Laman

Senin, 20 Agustus 2012

Cagar Alam Depok, Pertama Sejak Era Hindia Belanda: Mengapa Sekarang Disebut 'Taman Hutan Raya"


Buga juga Sejarah Cagar Alam terbaru dalam blog ini Klik Disini

Cagar Alam (Tahura) Depok di tengah pemukiman padat
Cagar Alam Depok sudah ditetapkan sejak era Hindia Belanda. Kini, cagar alam pertama tersebut sering disebut Taman Hutan Raya (Tahura). Cagar alam/tahura Depok ini berada di Kelurahan Depok, Kecamatan Pancoran Mas Kota Depok (dekat dengan stasiun kereta api Depok Lama). Hutan yang dulu luasnya 30 Ha, kini hanya tersisa seluas 6 Ha. Hutan ini adalah hutan peninggalan di Depok sejak abad-17. Waktu itu, wilayah Depok masih memiliki hutan yang luas, namun lambat laun hutan tersebut beralih menjadi areal pertanian. Khawatir dengan menyusutnya luas hutan, maka hutan yang masih tersisa oleh Nederlands Indische Vereniging Tot Natuur Berscherming (Perhimpunan Perlindungan Hutan Alam Hindia Belanda) bekerja sama dengan kota praja (Gemeente) Depok ditetapkan sebagai cagar alam (natuur reservaat). Konon, penetapan cagar alam ini dilaporkan kepada Prof Porsch di Wina, Austria dan dinyatakan secara resmi sebagai cagar alam pertama di Hindia Belanda. Peruntukkan hutan  cagar alam merupakan hibah dari seorang partikelir bernama Cornelis Castelein seluas 30 ha. Ini berbeda dengan pembangunan Kebun Raya Bogor di Buitenzorg (Bogor) yang dimaksudkan untuk menghutankan kembali dengan mengumpulkan pohon langka (forest). Cagar Alam Depok sendiri justru ditetapkan untuk tetap mempertahankan keasliannya sebagai asli hutan belantara (jungle).
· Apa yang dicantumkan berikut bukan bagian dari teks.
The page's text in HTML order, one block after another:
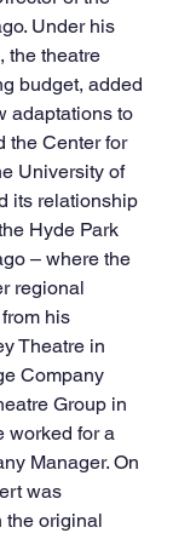
Under his
the theatre
budget, added
adaptations to
the Center for
University of
its relationship
Hyde Park
– where the
regional
his
Theatre in
Company
Group in
worked for a
Manager. On
was
the original
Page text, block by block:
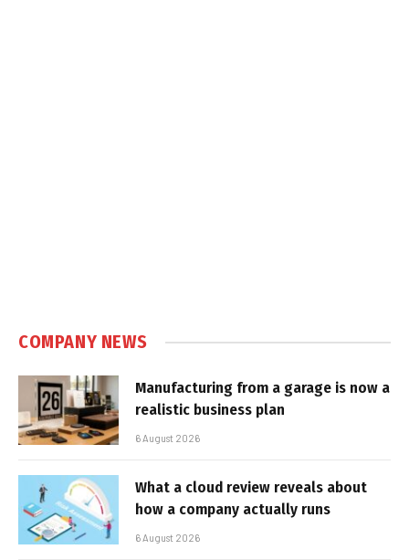
COMPANY NEWS
Manufacturing from a garage is now a
realistic business plan
6 August 2026
What a cloud review reveals about
how a company actually runs
6 August 2026
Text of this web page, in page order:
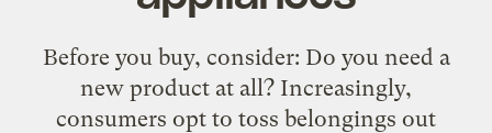
Before you buy, consider: Do you need a
new product at all? Increasingly,
consumers opt to toss belongings out
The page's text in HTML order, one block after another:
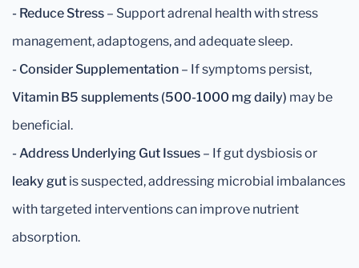
- Reduce Stress – Support adrenal health with stress
management, adaptogens, and adequate sleep.
- Consider Supplementation – If symptoms persist,
Vitamin B5 supplements (500-1000 mg daily) may be
beneficial.
- Address Underlying Gut Issues – If gut dysbiosis or
leaky gut is suspected, addressing microbial imbalances
with targeted interventions can improve nutrient
absorption.
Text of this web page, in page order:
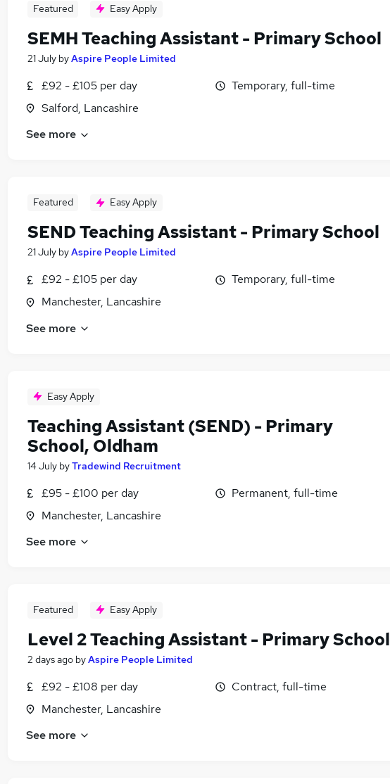
Featured Easy Apply
SEMH Teaching Assistant - Primary School
21 July byAspire People Limited
£92 - £105 per day
Salford, Lancashire
Temporary, full-time
See more
Featured Easy Apply
SEND Teaching Assistant - Primary School
21 July byAspire People Limited
£92 - £105 per day
Manchester, Lancashire
Temporary, full-time
See more
Easy Apply
Teaching Assistant (SEND) - Primary
School, Oldham
14 July byTradewind Recruitment
£95 - £100 per day
Manchester, Lancashire
Permanent, full-time
See more
Featured Easy Apply
Level 2 Teaching Assistant - Primary School
2 days ago byAspire People Limited
£92 - £108 per day
Manchester, Lancashire
Contract, full-time
See more
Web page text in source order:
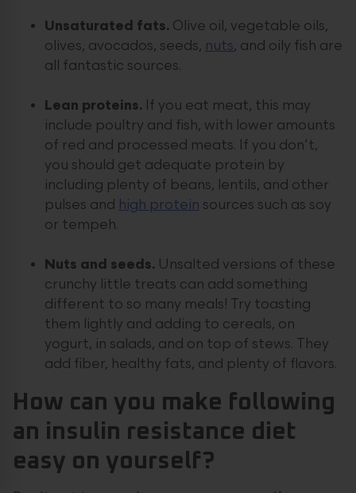
Unsaturated fats. Olive oil, vegetable oils,
olives, avocados, seeds, nuts, and oily fish are
all fantastic sources.
Lean proteins. If you eat meat, this may
include poultry and fish, with lower amounts
of red and processed meats. If you don’t,
you should get adequate protein by
including plenty of beans, lentils, and other
pulses and high protein sources such as soy
or tempeh.
Nuts and seeds. Unsalted versions of these
crunchy little treats can add something
different to so many meals! Try toasting
them lightly and adding to cereals, on
yogurt, in salads, and on top of stews. They
add fiber, healthy fats, and plenty of flavors.
How can you make following
an insulin resistance diet
easy on yourself?
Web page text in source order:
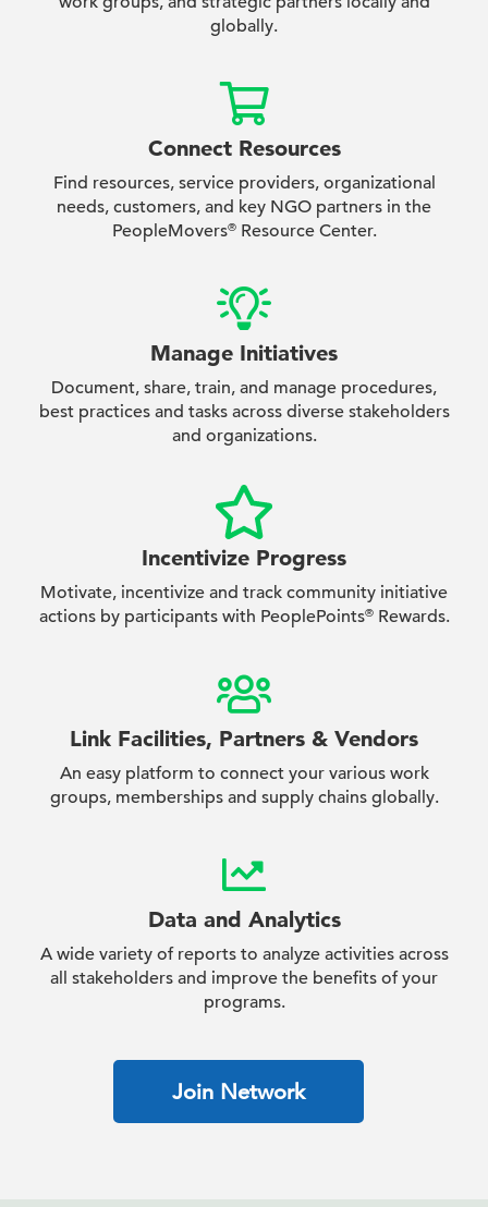
globally.
Connect Resources
Find resources, service providers, organizational
needs, customers, and key NGO partners in the
PeopleMovers®Resource Center.
Manage Initiatives
Document, share, train, and manage procedures,
best practices and tasks across diverse stakeholders
and organizations.
Incentivize Progress
Motivate, incentivize and track community initiative
actions by participants with PeoplePoints®Rewards.
Link Facilities, Partners & Vendors
An easy platform to connect your various work
groups, memberships and supply chains globally.
Data and Analytics
A wide variety of reports to analyze activities across
all stakeholders and improve the benefits of your
programs.
Join Network
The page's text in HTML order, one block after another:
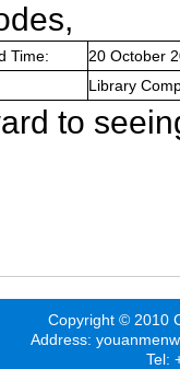
Time:
20 October
Library
to
Copyright © 2010
Address:
Tel:
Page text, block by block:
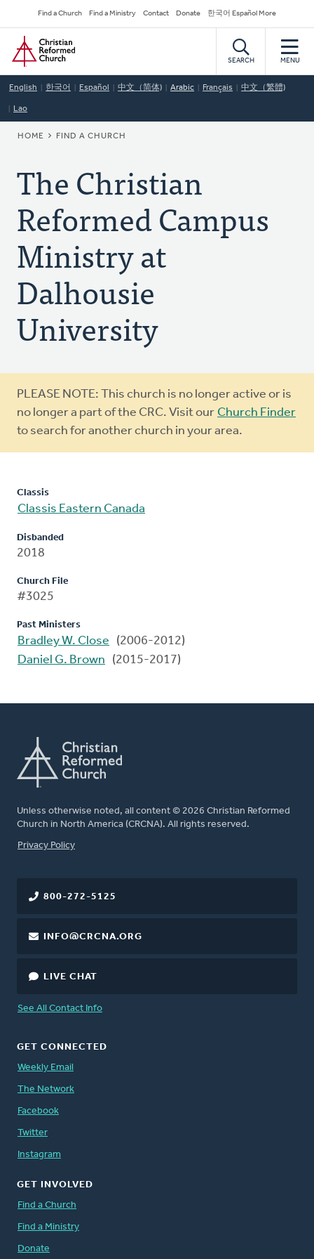
to
main
content
Secondary
Navigation
Find a Church Find a Ministry Contact Donate 한국어 Español More
Home
SEARCH MENU
English 한국어 Español 中文（简体) Arabic Français 中文（繁體)
Lao
BREADCRUMB
HOME FIND A CHURCH
The Christian
Reformed Campus
Ministry at
Dalhousie
University
Warning
message
PLEASE NOTE: This church is no longer active or is
no longer a part of the CRC. Visit our Church Finder
to search for another church in your area.
Classis
Classis Eastern Canada
Disbanded
2018
Church File
#3025
Past Ministers
Bradley W. Close
(2006-2012)
Daniel G. Brown
(2015-2017)
Unless otherwise noted, all content © 2026 Christian Reformed
Church in North America (CRCNA). All rights reserved.
FOOTER
Privacy Policy
800-272-5125
INFO@CRCNA.ORG
LIVE CHAT
See All Contact Info
GET CONNECTED
Weekly Email
The Network
Facebook
Twitter
Instagram
GET INVOLVED
Find a Church
Find a Ministry
Donate
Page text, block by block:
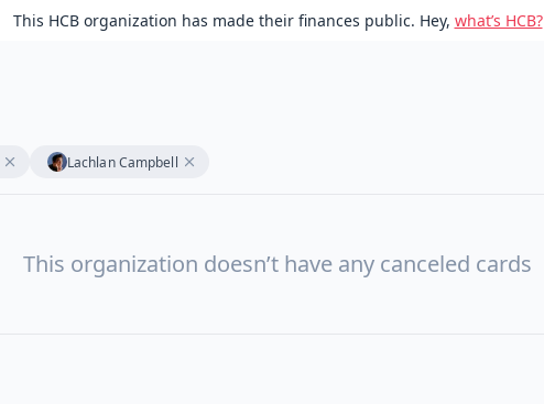
This HCB organization has made their finances public. Hey, what’s HCB?
Lachlan Campbell
This organization doesn’t have any canceled cards
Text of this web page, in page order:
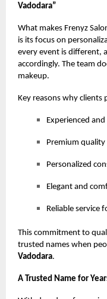
Vadodara”
What makes Frenyz
is its focus on
every event is different,
accordingly. The team
makeup.
Key reasons why clients
Experienced
Premium
Personalized
Elegant and
Reliable service
This commitment to
trusted names when
Vadodara.
A Trusted Name for
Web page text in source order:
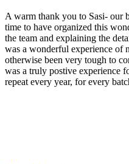
A warm thank you to Sasi- our
time to have organized this
the team and explaining the
was a wonderful experience of
otherwise been very tough to
was a truly postive experience
repeat every year, for every
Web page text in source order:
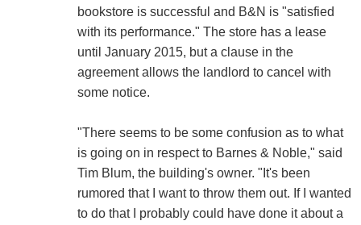
bookstore is successful and B&N is "satisfied
with its performance." The store has a lease
until January 2015, but a clause in the
agreement allows the landlord to cancel with
some notice.
"There seems to be some confusion as to what
is going on in respect to Barnes & Noble," said
Tim Blum, the building's owner. "It's been
rumored that I want to throw them out. If I wanted
to do that I probably could have done it about a
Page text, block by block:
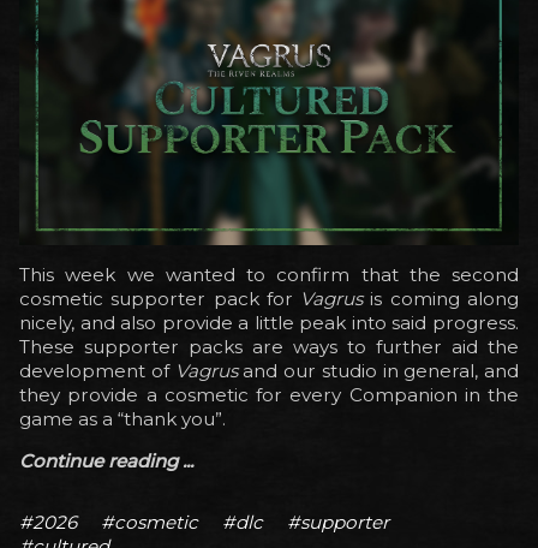
This week we wanted to confirm that the second
cosmetic supporter pack for Vagrusis coming along
nicely, and also provide a little peak into said progress.
These supporter packs are ways to further aid the
development of Vagrusand our studio in general, and
they provide a cosmetic for every Companion in the
game as a “thank you”.
Continue reading ...
#2026 #cosmetic #dlc
#supporter
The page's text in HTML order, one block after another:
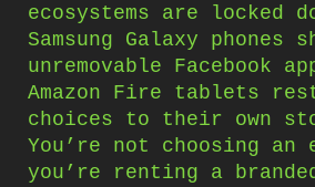
ecosystems are locked
Samsung Galaxy phones
unremovable Facebook
Amazon Fire tablets
choices to their own
You’re not choosing an
you’re renting a
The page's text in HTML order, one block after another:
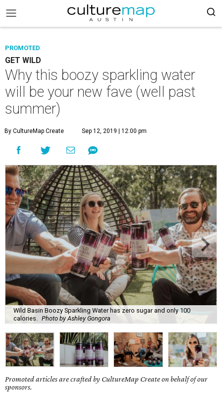
PROMOTED
GET WILD
Why this boozy sparkling water
will be your new fave (well past
summer)
By CultureMap Create Sep 12, 2019 | 12:00 pm
Wild Basin Boozy Sparkling Water has zero sugar and only 100
calories.
Photo by Ashley Gongora
Promoted articles are crafted by CultureMap Create on behalf of our
sponsors.
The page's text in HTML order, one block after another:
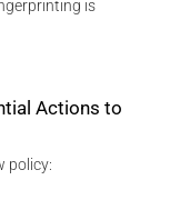
is
Actions to
policy:
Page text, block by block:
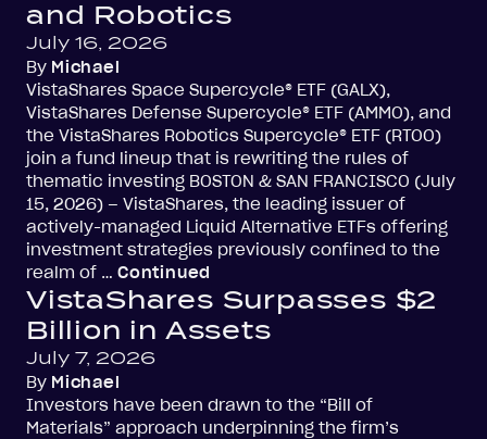
and Robotics
July 16, 2026
By Michael
VistaShares Space Supercycle® ETF (GALX),
VistaShares Defense Supercycle® ETF (AMMO), and
the VistaShares Robotics Supercycle® ETF (RTOO)
join a fund lineup that is rewriting the rules of
thematic investing BOSTON & SAN FRANCISCO (July
15, 2026) – VistaShares, the leading issuer of
actively-managed Liquid Alternative ETFs offering
investment strategies previously confined to the
realm of … Continued
VistaShares Surpasses $2
Billion in Assets
July 7, 2026
By Michael
Investors have been drawn to the “Bill of
Materials” approach underpinning the firm’s
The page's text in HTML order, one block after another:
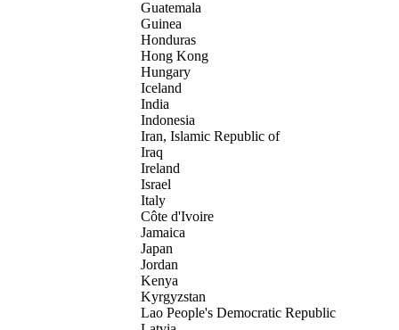
Guatemala
Guinea
Honduras
Hong Kong
Hungary
Iceland
India
Indonesia
Iran, Islamic Republic of
Iraq
Ireland
Israel
Italy
Côte d'Ivoire
Jamaica
Japan
Jordan
Kenya
Kyrgyzstan
Lao People's Democratic Republic
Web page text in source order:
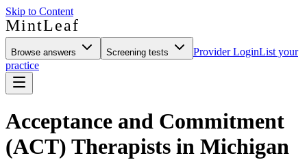
Skip to Content
MintLeaf
Browse answers Screening tests Provider LoginList your
practice
Acceptance and Commitment
(ACT) Therapists in Michigan
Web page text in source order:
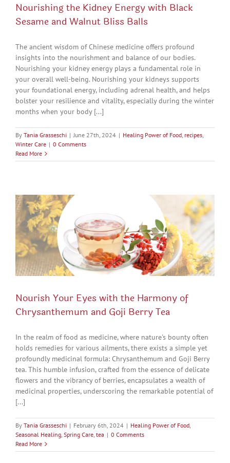
Nourishing the Kidney Energy with Black
Sesame and Walnut Bliss Balls
The ancient wisdom of Chinese medicine offers profound
insights into the nourishment and balance of our bodies.
Nourishing your kidney energy plays a fundamental role in
your overall well-being. Nourishing your kidneys supports
your foundational energy, including adrenal health, and helps
bolster your resilience and vitality, especially during the winter
months when your body [...]
By Tania Grasseschi | June 27th, 2024 | Healing Power of Food, recipes,
Winter Care | 0 Comments
Read More
Nourish Your Eyes with the Harmony of
Chrysanthemum and Goji Berry Tea
In the realm of food as medicine, where nature's bounty often
holds remedies for various ailments, there exists a simple yet
profoundly medicinal formula: Chrysanthemum and Goji Berry
tea. This humble infusion, crafted from the essence of delicate
flowers and the vibrancy of berries, encapsulates a wealth of
medicinal properties, underscoring the remarkable potential of
[...]
By Tania Grasseschi | February 6th, 2024 | Healing Power of Food,
Seasonal Healing, Spring Care, tea | 0 Comments
Read More
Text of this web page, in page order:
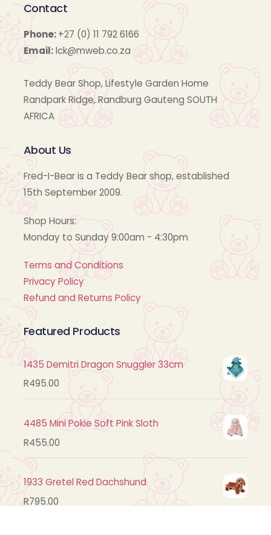
Contact
Phone:+27 (0) 11 792 6166
Email:lck@mweb.co.za
Teddy Bear Shop, Lifestyle Garden Home
Randpark Ridge, Randburg Gauteng SOUTH
AFRICA
About Us
Fred-I-Bear is a Teddy Bear shop, established
15th September 2009.
Shop Hours:
Monday to Sunday 9:00am - 4:30pm
Terms and Conditions
Privacy Policy
Refund and Returns Policy
Featured Products
1435 Demitri Dragon Snuggler 33cm
R495.00
4485 Mini Pokie Soft Pink Sloth
R455.00
1933 Gretel Red Dachshund
R795.00
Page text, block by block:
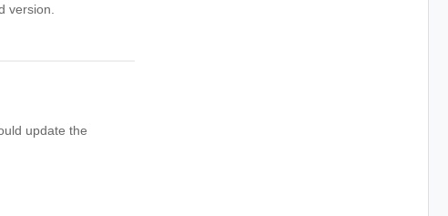
version.
update the
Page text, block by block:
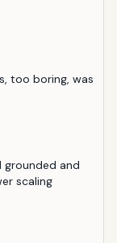
too boring, was
grounded and
scaling

Penetapan hutan ini menjadi cagar alam tidak saja karena semakin menipisnya areal hutan asli di Depok kala itu, tetapi juga karena hutan ini memiliki keanekaragaman hayati yang tinggi serta dapat berfungsi sebagai resapan air. Awalnya di hutan ini terdapat berbagai jenis flora dan fauna langka yang perlu dilestarikan. Pepohonan yang rindang dan menjulang tinggi, merupakan habitat yang nyaman bagi berbagai jenis burung. Sementara di dalam semak belukar  menjadi habitat bermacam sarangga, berbagai hewan seperti kijang, harimau Jawa, monyet, kancil, rusa, bangau putih, dan kelinci hutan. Namun semua kekayaan hayati tersebut hanya tinggal kenangan masa lampau. Hingga tahun 2000 di hutan ini masih ditemukan monyet, biawak dan ular. Kini, yang tersisa hanya hewan melata serta sejumlah jenis burung. Keadaannya sudah tak ada bedanya dengan sebuah lahan yang dengan mudah disulap menjadi hutan beton.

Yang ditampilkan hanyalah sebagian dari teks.